The second update article concluded.

Physical Activity Update - II (What, When, How Much)
Updated data on the impact of strength training and the step count needed and the “weekend warrior” phenomenon
Any activity is better than none.

Concentrating the PA during the weekend is as good as working out evenly during a week.

Strength or resistance training should be part of the PA schedule.

4000 steps per day remains a sweet spot, though benefits accrue even at 2000 steps per day (20 mins of brisk walking).

A crucial question remains: Can regular exercise offset the negative effects of prolonged sitting or lounging around? Many of us – whether radiologists, office workers, or programmers – spend most of our day seated. We might wonder if our dedicated exercise time (like a daily 30-45 minute walk or alternating between running and strength training) can counteract long periods of inactivity. Put simply: Is it enough to be physically active, or do we need to both exercise regularly AND minimize our sedentary time?

A recent JACC study [1] has tried to answer this tough question. Ezimamaka Ajufo and colleagues looked at 89,530 UK Biobank people who wore accelerometers for 1 week to assess SB and PA levels.

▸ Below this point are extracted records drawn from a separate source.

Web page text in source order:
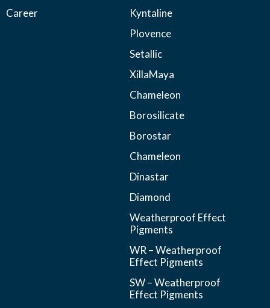
Career
Kyntaline
Plovence
Setallic
XillaMaya
Chameleon
Borosilicate
Borostar
Chameleon
Dinastar
Diamond
Weatherproof Effect
Pigments
WR – Weatherproof
Effect Pigments
SW – Weatherproof
Effect Pigments

The study's findings were striking. The researchers identified a critical threshold of 10.6 hours of daily sedentary time for cardiovascular mortality. Combined with the standard recommendation of 150 minutes per week of moderate-to-vigorous physical activity (MVPA), they found:

  • People who were both inactive AND highly sedentary faced the highest mortality risk (solid blue arrow), compared to those who were both active AND less sedentary (dashed green line).
  • Those active but highly sedentary (>10.6 hours/day) (dashed blue line) had elevated risk between the inactive/sedentary and active/not sedentary groups.

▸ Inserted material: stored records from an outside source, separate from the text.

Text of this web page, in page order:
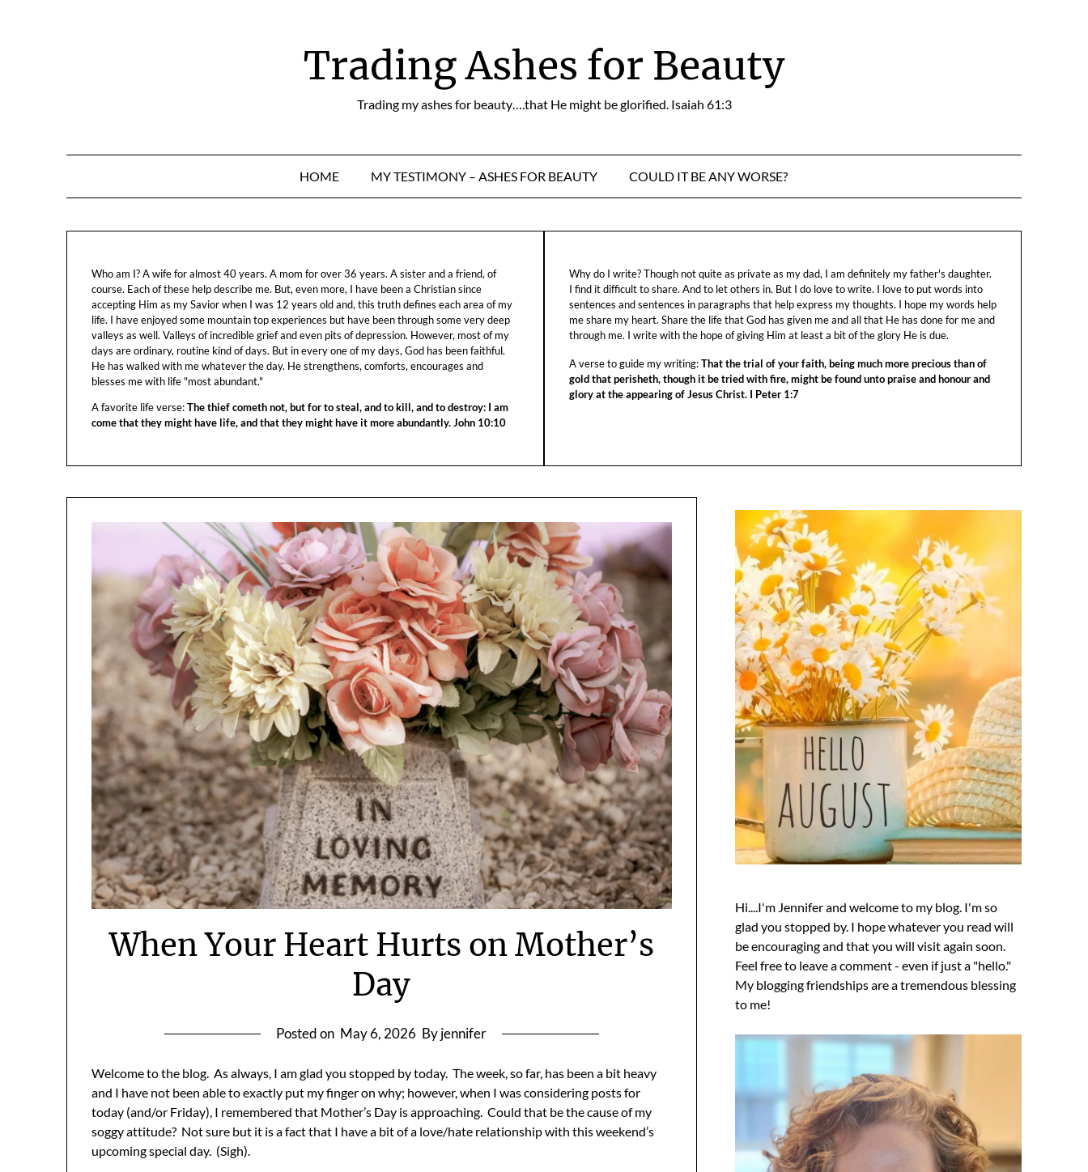
Trading Ashes for Beauty
Trading my ashes for beauty….that He might be glorified. Isaiah 61:3
HOME MY TESTIMONY – ASHES FOR BEAUTY COULD IT BE ANY WORSE?
Who am I? A wife for almost 40 years. A mom for over 36 years. A sister and a friend, of
course. Each of these help describe me. But, even more, I have been a Christian since
accepting Him as my Savior when I was 12 years old and, this truth defines each area of my
life. I have enjoyed some mountain top experiences but have been through some very deep
valleys as well. Valleys of incredible grief and even pits of depression. However, most of my
days are ordinary, routine kind of days. But in every one of my days, God has been faithful.
He has walked with me whatever the day. He strengthens, comforts, encourages and
blesses me with life "most abundant."
A favorite life verse:The thief cometh not, but for to steal, and to kill, and to destroy: I am
come that they might have life, and that they might have it more abundantly. John 10:10
Why do I write? Though not quite as private as my dad, I am definitely my father's daughter.
I find it difficult to share. And to let others in. But I do love to write. I love to put words into
sentences and sentences in paragraphs that help express my thoughts. I hope my words help
me share my heart. Share the life that God has given me and all that He has done for me and
through me. I write with the hope of giving Him at least a bit of the glory He is due.
A verse to guide my writing:That the trial of your faith, being much more precious than of
gold that perisheth, though it be tried with fire, might be found unto praise and honour and
glory at the appearing of Jesus Christ. I Peter 1:7
When Your Heart Hurts on Mother’s
Day
Posted on May 6, 2026 By jennifer
Welcome to the blog. As always, I am glad you stopped by today. The week, so far, has been a bit heavy
and I have not been able to exactly put my finger on why; however, when I was considering posts for
today (and/or Friday), I remembered that Mother’s Day is approaching. Could that be the cause of my
soggy attitude? Not sure but it is a fact that I have a bit of a love/hate relationship with this weekend’s
upcoming special day. (Sigh).
Hi....I'm Jennifer and welcome to my blog. I'm so
glad you stopped by. I hope whatever you read will
be encouraging and that you will visit again soon.
Feel free to leave a comment - even if just a "hello."
My blogging friendships are a tremendous blessing
to me!

This reveals a crucial insight: regular exercise, while vital, cannot fully counteract the negative effects of prolonged sitting and lounging.

Let's break this down into practical terms. In a typical day:

  • 7 hours of sleep
  • 1 hour of dedicated exercise
  • 8 hours at a desk job
  • 1-hour commute
  • Several hours of relaxation

Even with a solid exercise routine, most of us exceed the 10.6-hour threshold of sedentary time. The solution isn't to abandon our desk jobs or evening relaxation, but to find ways to incorporate more movement throughout the day.

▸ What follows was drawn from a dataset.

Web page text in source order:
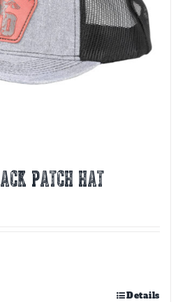
PATCH HAT
Details

A standing table helps cut out the sedentariness of sitting all the time. If you raise your table on and off and stand to work, that helps. Other strategies include walking around the house or office a little more, or getting up to stretch now and then and perhaps doing a couple of squats. The key is to break up long periods of sitting with brief moments of movement. However done, it is a good idea to be conscious of the fact that you should not be sedentary for more than 10 hours a day.

What does this mean for you and I? While physical activity remains the cornerstone of our atmasvasth quest to live long, healthy, it's only part of the equation. We need a two-pronged approach:

  1. Maintain regular physical activity through structured exercise.
  2. Actively reduce sedentary time throughout the day.

This might require a shift in how we think about movement. We need to see movement as an integral part of our entire day, rather than viewing it as just our daily workout. While other health factors matter...not smoking, staying vaccinated, managing high blood pressure and high blood sugar...how we move (or don't) has emerged as a fundamental determinant of our health.

The takeaway? Don't just exercise...move more, sit less, and break up those inevitable periods of sitting with small bursts of activity. 


Footnotes:

  1. Ajufo E, Kany S, Rämö JT, Churchill TW, Guseh JS, Aragam KG, Ellinor PT, Khurshid S. Accelerometer-Measured Sedentary Behavior and Risk of Future Cardiovascular Disease. J Am Coll Cardiol. 2025 Feb 11;85(5):473-486. doi: 10.1016/j.jacc.2024.10.065.